Whether this new twist on business outreach bears fruit remains to be seen, but blue states need to do something to stanch their losses. IRS data show that in 2020, as the pandemic raged and states enacted restrictions on activity, residents, businesses, and wealth overwhelmingly left Democratic-governed states. New York and California alone collectively lost nearly $40 billion in net wealth that headed out of state, while Texas and Florida captured some $30 billion net from residents moving in. The pattern is likely to show even greater gains for 2021. Economic performance, meantime, has shifted heavily toward Republican-led states. Moody’s compared states on 13 recent economic parameters and found the best-performing places dominated by Republican-led states, while eight of the ten worst economies were in blue states. Republican-led places have recovered all the jobs they lost during the pandemic and added 341,000 more; blue states are still short some 1.3 million positions.
Relocation news hasn’t been good for Democratic states, either. Giant hedge fund Citadel recently announced that it was moving from Chicago to Miami, while Caterpillar is shifting its headquarters to Texas from Illinois. Hewlett–Packard, a company synonymous with Silicon Valley, is relocating from San Jose to Houston, while hedge funds like Elliot Management and Point72 are shifting their headquarters from Manhattan and Connecticut, respectively, to Florida. As these moves suggest, the advantage post-pandemic that red states have on traditional economic and business issues seems to have widened. All ten of the states rated by business executives this year as top places to locate their firms were Republican-leaning, led by Texas and Florida, while all ten of executives’ least favored states trend solidly Democratic.
The reaction in some blue states to the Dobbs decision has heightened a growing cultural war among states. Until now, that battle has been fought on limited economic terms—by states, for instance, banning travel by their employees to places with laws to which local politicians objected. Recently, for example, California announced that it will no longer pay for travel by its state employees to four states—Arizona, Indiana, Louisiana, and Utah—because they have passed laws banning biological males who have transitioned to female from competing in girls’ school sports. California has now enacted travel bans on 22 states that Sacramento officials say have laws discriminating against gay, lesbian, bisexual, and transgender individuals, though Newsom has sparked controversy by vacationing in one of those states, Montana. A handful of other Democratic states—Washington, Minnesota, New York, Vermont, and Connecticut—have similar multistate employee travel bans in place.

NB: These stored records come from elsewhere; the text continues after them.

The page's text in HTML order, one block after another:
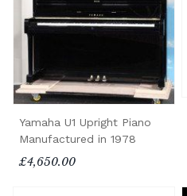
Yamaha U1 Upright Piano
Manufactured in 1978
£4,650.00
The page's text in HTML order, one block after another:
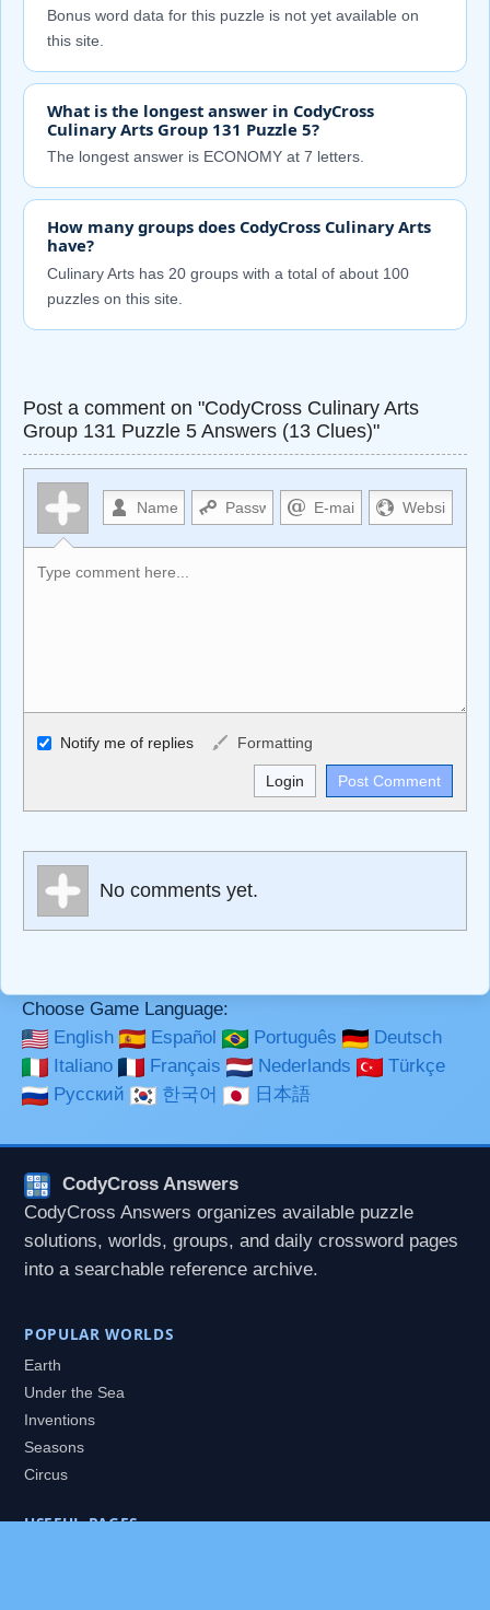
Bonus word data for this puzzle is not yet available on
this site.
What is the longest answer in CodyCross
Culinary Arts Group 131 Puzzle 5?
The longest answer is ECONOMY at 7 letters.
How many groups does CodyCross Culinary Arts
have?
Culinary Arts has 20 groups with a total of about 100
puzzles on this site.
Post a comment on "CodyCross Culinary Arts
Group 131 Puzzle 5 Answers (13 Clues)"
Allowed HTML
<b>, <strong>, <u>, <i>, <em>, <s>, <big>, <small>, <sup>,
<sub>, <pre>, <ul>, <ol>, <li>, <blockquote>, <code>
Markdown Format
**Bold**, _underline_, *italic*, ~~strikethrough~~, `highlight`,
Notify me of replies Formatting
No comments yet.
Choose Game Language:
English
Español Português
Deutsch
Italiano
Français Nederlands
Türkçe
Русский
한국어 日本語
CodyCross Answers
CodyCross Answers organizes available puzzle
solutions, worlds, groups, and daily crossword pages
into a searchable reference archive.
POPULAR WORLDS
Earth
Under the Sea
Inventions
Seasons
Circus
USEFUL PAGES
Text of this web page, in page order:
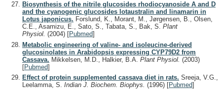
Biosynthesis of the nitrile glucosides rhodiocyanoside A and D
and the cyanogenic glucosides lotaustralin and linamarin in
Lotus japonicus. Forslund, K., Morant, M., Jørgensen, B., Olsen,
C.E., Asamizu, E., Sato, S., Tabata, S., Bak, S. Plant
Physiol. (2004) [Pubmed]
Metabolic engineering of valine- and isoleucine-derived
glucosinolates in Arabidopsis expressing CYP79D2 from
Cassava. Mikkelsen, M.D., Halkier, B.A. Plant Physiol. (2003)
[Pubmed]
Effect of protein supplemented cassava diet in rats. Sreeja, V.G.,
Leelamma, S. Indian J. Biochem. Biophys. (1996) [Pubmed]
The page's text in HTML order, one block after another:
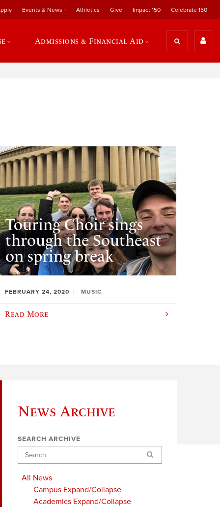
Events & News Athletics Give Impact 150 Celebrate 150
Admissions & Financial Aid
Touring Choir sings
through the Southeast
on spring break
FEBRUARY 24, 2020 MUSIC
Read More
News Archive
SEARCH ARCHIVE
Search
All News
Campus Expand/Collapse
Academics Expand/Collapse
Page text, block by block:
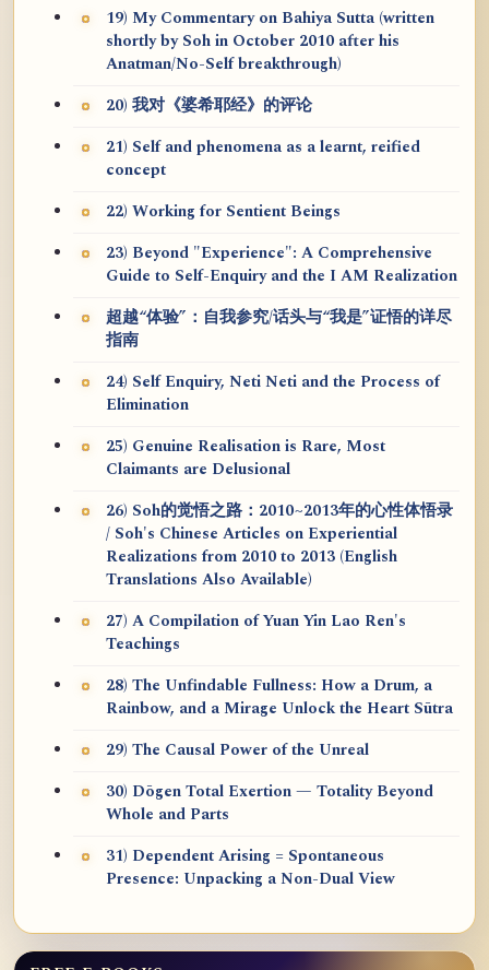
19) My Commentary on Bahiya Sutta (written
shortly by Soh in October 2010 after his
Anatman/No-Self breakthrough)
20) 我对《婆希耶经》的评论
21) Self and phenomena as a learnt, reified
concept
22) Working for Sentient Beings
23) Beyond "Experience": A Comprehensive
Guide to Self-Enquiry and the I AM Realization
超越“体验”：自我参究/话头与“我是”证悟的详尽
指南
24) Self Enquiry, Neti Neti and the Process of
Elimination
25) Genuine Realisation is Rare, Most
Claimants are Delusional
26) Soh的觉悟之路：2010~2013年的心性体悟录
/ Soh's Chinese Articles on Experiential
Realizations from 2010 to 2013 (English
Translations Also Available)
27) A Compilation of Yuan Yin Lao Ren's
Teachings
28) The Unfindable Fullness: How a Drum, a
Rainbow, and a Mirage Unlock the Heart Sūtra
29) The Causal Power of the Unreal
30) Dōgen Total Exertion — Totality Beyond
Whole and Parts
31) Dependent Arising = Spontaneous
Presence: Unpacking a Non-Dual View
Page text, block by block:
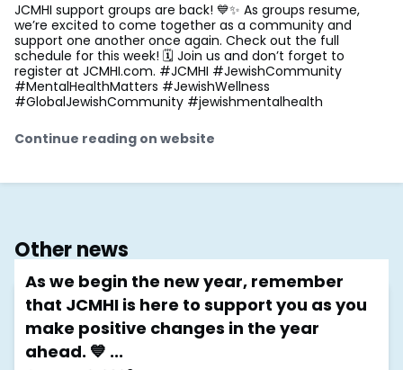
JCMHI support groups are back! 💙✨ As groups resume,
we’re excited to come together as a community and
support one another once again. Check out the full
schedule for this week! 🗓️ Join us and don’t forget to
register at JCMHI.com. #JCMHI #JewishCommunity
#MentalHealthMatters #JewishWellness
#GlobalJewishCommunity #jewishmentalhealth
Continue reading on website
Other news
As we begin the new year, remember
that JCMHI is here to support you as you
make positive changes in the year
ahead. 💙 ...
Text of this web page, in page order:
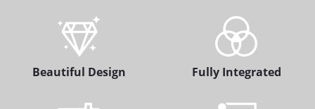
Beautiful Design Fully Integrated
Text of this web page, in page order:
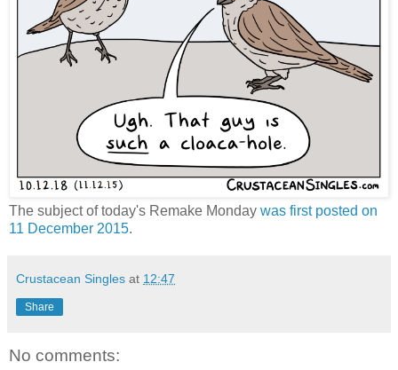
The subject of today's Remake Monday was first posted on
11 December 2015.
Crustacean Singles at 12:47
Share
No comments:
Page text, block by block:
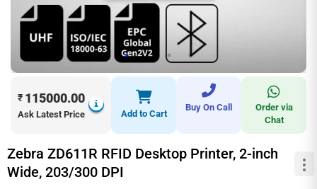
₹ 115000.00
Ask Latest Price Add to Cart
Buy On Call
Order via
Chat
Zebra ZD611R RFID Desktop Printer, 2-inch
Wide, 203/300 DPI
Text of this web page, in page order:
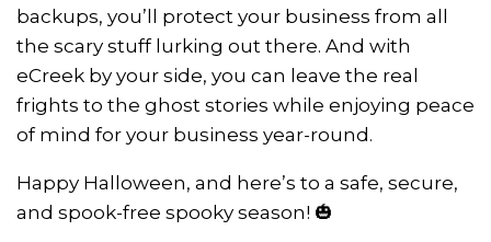
backups, you’ll protect your business from all
the scary stuff lurking out there. And with
eCreek by your side, you can leave the real
frights to the ghost stories while enjoying peace
of mind for your business year-round.
Happy Halloween, and here’s to a safe, secure,
and spook-free spooky season! 🎃

Democratic governors have been encouraged, it seems, to take the next step. They are trying to recruit businesses based on cultural issues, in part because of the spread of “woke” attitudes in corporate America. Last year, Coca-Cola publicly criticized Georgia’s new voting law, sparking a confrontation with state Republicans, while Disney objected to Florida’s Parental Rights in Education bill, which limits discussions of gender in early grade school.
Even so, one of the ironclad rules of economic development in the United States, articulated by the late Citicorp chairman Walter Wriston, has been that “capital goes where it’s welcome, and stays where it’s well treated.” There’s little indication to suggest that in a highly competitive global economy, businesses have suddenly decided to revoke that rule.